International Students: Multiple Offers Advice Requests

LeSpicyGinger

Flinders BClinSci/MD I
Hi guys,
I'm currently waiting for offer results for Adelaide and have already received a conditional offer for Flinders (I'm an international student). I'm quite undecided on which uni I wanna go to (that is, if I get an offer for Adl).

I know that a lot of people accept their Flinders offers and then jump ship to Adelaide once they get Adl's offer afterwards, so to those people, what made you make that choice?

Or just in general, what do you think makes those two universities different in terms of med school and deciding on which offer to accept?
Hi juice box!

It'll be great to see you at Flinders but the choice is yours :). As you probably know from reading threads on this place, the medical education you get is essentially the same and if you're living in Adelaide at the moment, it comes down to other factors.

My outward perception of Adelaide Uni Medicine is that its much larger, has a big party culture, has more modern facilities and is more conveniently located in the city (Flinders is down south). You are more likely to meet more international students that may come from the same place as you and Adelaide Uni as a whole has much better extra curricular club environment (many more clubs and major events and more funding). It also has the prestige factor if that matters to you :p.

On the other hand, Flinders is a much smaller cohort (especially in the undergrad Clinsci portion). We only have about 50 people including internationals in my year so everything feels much more tight knit and close. I'm definitely not heavily involved in all medical school events, but I get the general feeling that Flinders is a much friendlier place. I have heard several bad stories of Adelaide med people but none in Flinders thus far.
 

Juice box

Member
Hi juice box!.
Hi LeSpicyGinger!

Hmmm yeah it is quite a difficult decision because on one hand, I was quite looking forward to participating in a lot of extra events and activities (quite regret not doing so in high school), but on the other hand I quite like a small cohort and a tight knit group that I can get to know well.
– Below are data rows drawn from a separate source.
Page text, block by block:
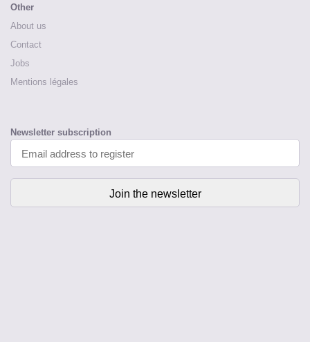
Other
About us
Contact
Jobs
Mentions légales
Newsletter subscription
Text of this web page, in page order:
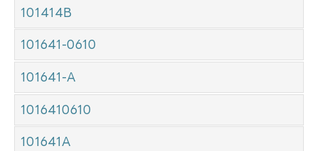
101414B
101641-0610
101641-A
1016410610
101641A
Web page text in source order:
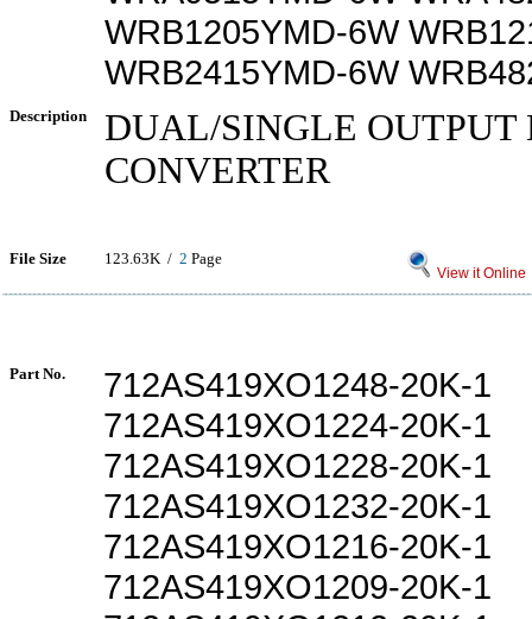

I guess Adelaide is also appealing because it just looks a lot fancier, which to someone that hasn't experienced either looks really cool :D

But since you're at Flinders, what is the student life there like? For example, you mentioned that Adelaide has more major events and clubs, but are the events and clubs at Flinders still plenty and enjoyable in your experience?

I've also read that in the clinical science years that people's timetables do not overlap, so it's quite difficult to see one another. This came as a bit of a bummer to me, but what was your experience in getting to know each other?
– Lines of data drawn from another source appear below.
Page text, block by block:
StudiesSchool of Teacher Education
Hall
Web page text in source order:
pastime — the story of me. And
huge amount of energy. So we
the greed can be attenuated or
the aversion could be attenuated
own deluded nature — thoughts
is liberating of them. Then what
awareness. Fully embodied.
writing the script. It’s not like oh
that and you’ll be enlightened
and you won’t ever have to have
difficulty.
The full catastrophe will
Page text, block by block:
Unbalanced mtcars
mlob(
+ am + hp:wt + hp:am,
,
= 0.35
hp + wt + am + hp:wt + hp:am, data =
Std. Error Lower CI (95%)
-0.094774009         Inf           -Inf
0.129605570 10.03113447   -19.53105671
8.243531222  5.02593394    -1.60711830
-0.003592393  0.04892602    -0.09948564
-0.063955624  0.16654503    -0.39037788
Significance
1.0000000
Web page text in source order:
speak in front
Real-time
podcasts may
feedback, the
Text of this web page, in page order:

And sorry for bombarding you with questions (it's just so good to finally meet someone actually doing the course at Flinders), but which year would you be in?
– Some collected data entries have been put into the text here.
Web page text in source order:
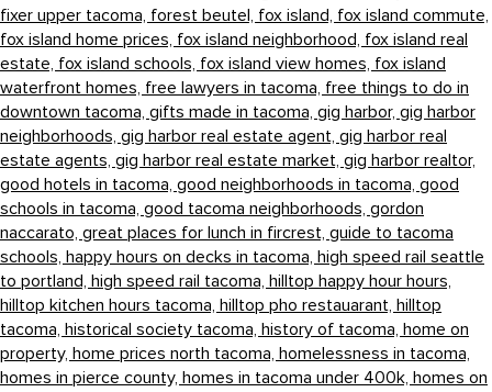
fixer upper tacoma, forest beutel, fox island, fox island commute,
fox island home prices, fox island neighborhood, fox island real
estate, fox island schools, fox island view homes, fox island
waterfront homes, free lawyers in tacoma, free things to do in
downtown tacoma, gifts made in tacoma, gig harbor, gig harbor
neighborhoods, gig harbor real estate agent, gig harbor real
estate agents, gig harbor real estate market, gig harbor realtor,
good hotels in tacoma, good neighborhoods in tacoma, good
schools in tacoma, good tacoma neighborhoods, gordon
naccarato, great places for lunch in fircrest, guide to tacoma
schools, happy hours on decks in tacoma, high speed rail seattle
to portland, high speed rail tacoma, hilltop happy hour hours,
hilltop kitchen hours tacoma, hilltop pho restauarant, hilltop
tacoma, historical society tacoma, history of tacoma, home on
property, home prices north tacoma, homelessness in tacoma,
homes in pierce county, homes in tacoma under 400k, homes on

Thanks heaps for replying! :)
 

LeSpicyGinger

Flinders BClinSci/MD I
Hi LeSpicyGinger!

Hmmm yeah it is quite a difficult decision because on one hand, I was quite looking forward to participating in a lot of extra events and activities (quite regret not doing so in high school), but on the other hand I quite like a small cohort and a tight knit group that I can get to know well.

I guess Adelaide is also appealing because it just looks a lot fancier, which to someone that hasn't experienced either looks really cool :D

But since you're at Flinders, what is the student life there like? For example, you mentioned that Adelaide has more major events and clubs, but are the events and clubs at Flinders still plenty and enjoyable in your experience?

I've also read that in the clinical science years that people's timetables do not overlap, so it's quite difficult to see one another. This came as a bit of a bummer to me, but what was your experience in getting to know each other?

And sorry for bombarding you with questions (it's just so good to finally meet someone actually doing the course at Flinders), but which year would you be in?

Thanks heaps for replying! :)
I'm first year clinsci.

Student life is okay I'd say. There is a constant stream of medical events throughout the year but most of these events are attended by the MDs so you feel a little out of your depth initially and they're generally quite small in attendance. Flinders has a few popular clubs like the Board Games club or the Badminton club and I haven't really participated in these but the people I've talked to that have have really enjoyed them. Medrevue is probably the most active thing I've done and that was a great experience though its something every? medical school has. The cocktail nights, medball etc. that I have attended have been worthwhile and fun.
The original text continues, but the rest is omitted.